Saved data entries
▽

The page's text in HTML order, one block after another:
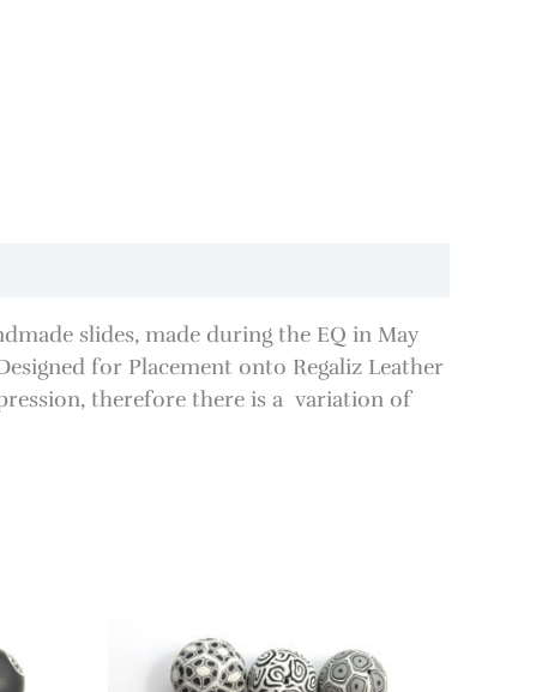
slides, made during the EQ in May
for Placement onto Regaliz Leather
therefore there is a variation of
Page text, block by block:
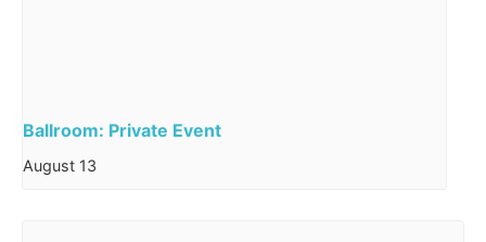
Ballroom: Private Event
August 13
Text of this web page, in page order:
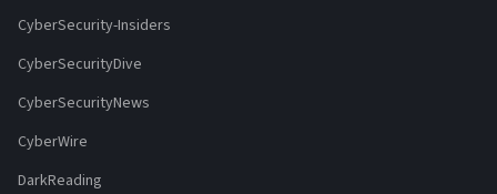
CyberSecurity-Insiders
CyberSecurityDive
CyberSecurityNews
CyberWire
DarkReading
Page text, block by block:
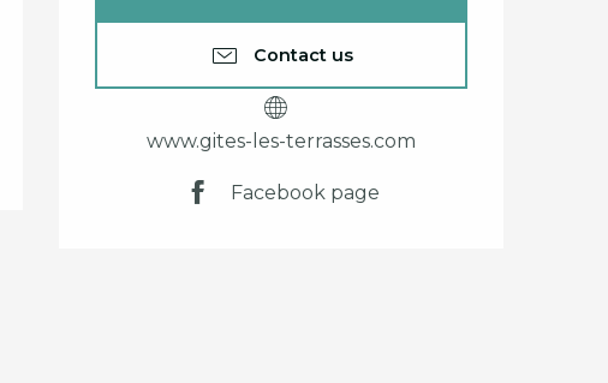
Contact us
www.gites-les-terrasses.com
Facebook page
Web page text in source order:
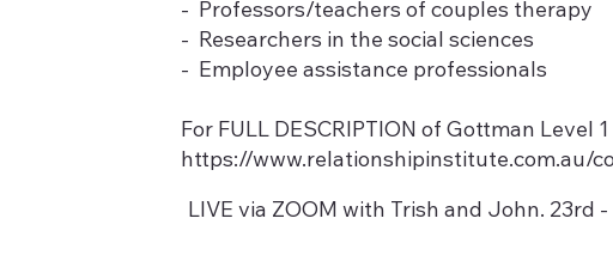
- Professors/teachers of couples therapy
- Researchers in the social sciences
- Employee assistance professionals
For FULL DESCRIPTION of Gottman Level
https://www.relationshipinstitute.com.au/
LIVE via ZOOM with Trish and John. 23rd
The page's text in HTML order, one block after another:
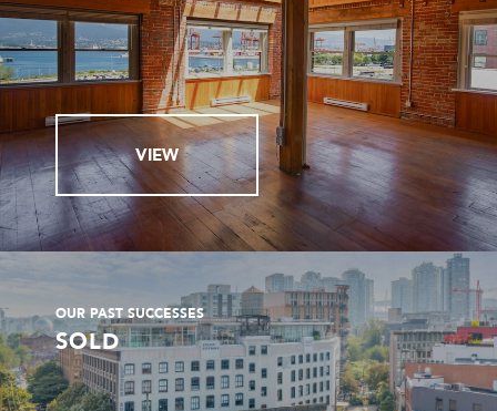
VIEW
OUR PAST SUCCESSES
SOLD
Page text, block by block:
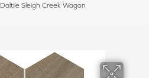
Daltile Sleigh Creek Wagon
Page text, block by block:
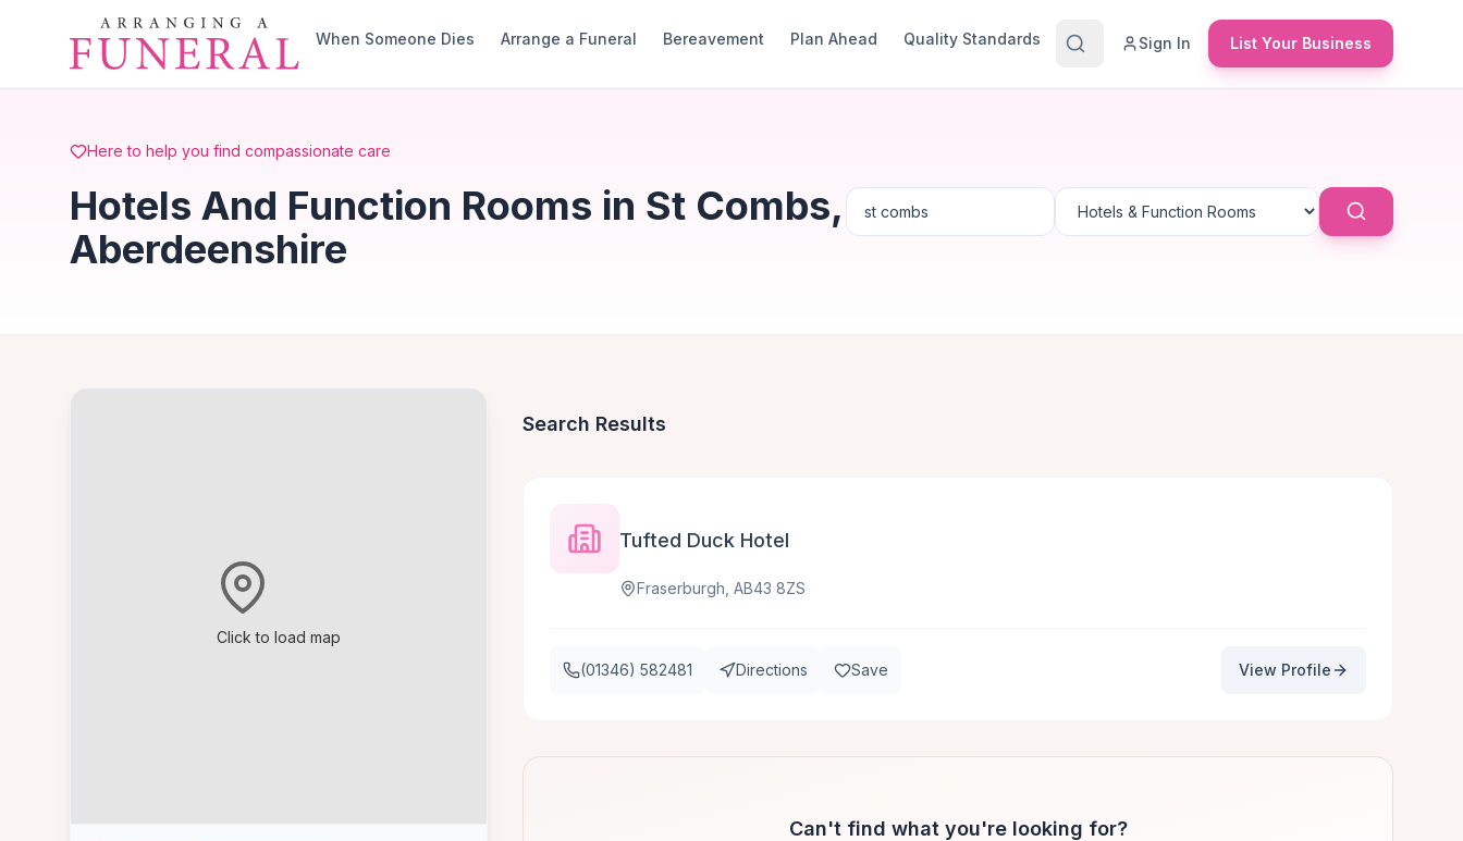
Skip to main content
When Someone Dies
Arrange a Funeral Bereavement Plan Ahead Quality Standards Sign In List Your Business
Here to help you find compassionate care
Hotels And Function Rooms in St Combs,
Aberdeenshire
Click to load map
Search Results
Tufted Duck Hotel
Fraserburgh, AB43 8ZS
(01346) 582481 Directions Save View Profile
Can't find what you're looking for?
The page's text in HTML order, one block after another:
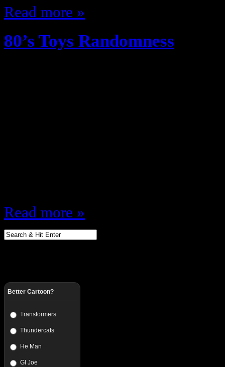
Read more »
80’s Toys Randomness
Read more »
Better Cartoon?
Transformers
Thundercats
He Man
GI Joe
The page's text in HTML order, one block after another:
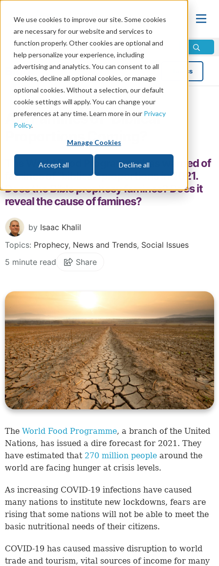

△

• What is required:
Please transcribe all of the entries exactly and omit any picture they hold.

• Output of the exercise:
The page's text in HTML order, one block after another:
slides, made during the EQ in May
for Placement onto Regaliz Leather
therefore there is a variation of
Page text, block by block:
Ballroom: Private Event
August 13
Text of this web page, in page order:
CyberSecurity-Insiders
CyberSecurityDive
CyberSecurityNews
CyberWire
DarkReading
Page text, block by block:
Contact us
www.gites-les-terrasses.com
Facebook page
Web page text in source order:
- Professors/teachers of couples therapy
- Researchers in the social sciences
- Employee assistance professionals
For FULL DESCRIPTION of Gottman Level
https://www.relationshipinstitute.com.au/
LIVE via ZOOM with Trish and John. 23rd
The page's text in HTML order, one block after another:
VIEW
OUR PAST SUCCESSES
SOLD
Page text, block by block:
Daltile Sleigh Creek Wagon
Page text, block by block:
Skip to main content
When Someone Dies
Arrange a Funeral Bereavement Plan Ahead Quality Standards Sign In List Your Business
Here to help you find compassionate care
Hotels And Function Rooms in St Combs,
Aberdeenshire
Click to load map
Search Results
Tufted Duck Hotel
Fraserburgh, AB43 8ZS
(01346) 582481 Directions Save View Profile
Can't find what you're looking for?
The page's text in HTML order, one block after another:
Read more »
80’s Toys Randomness
Read more »
Better Cartoon?
Transformers
Thundercats
He Man
GI Joe
The page's text in HTML order, one block after another:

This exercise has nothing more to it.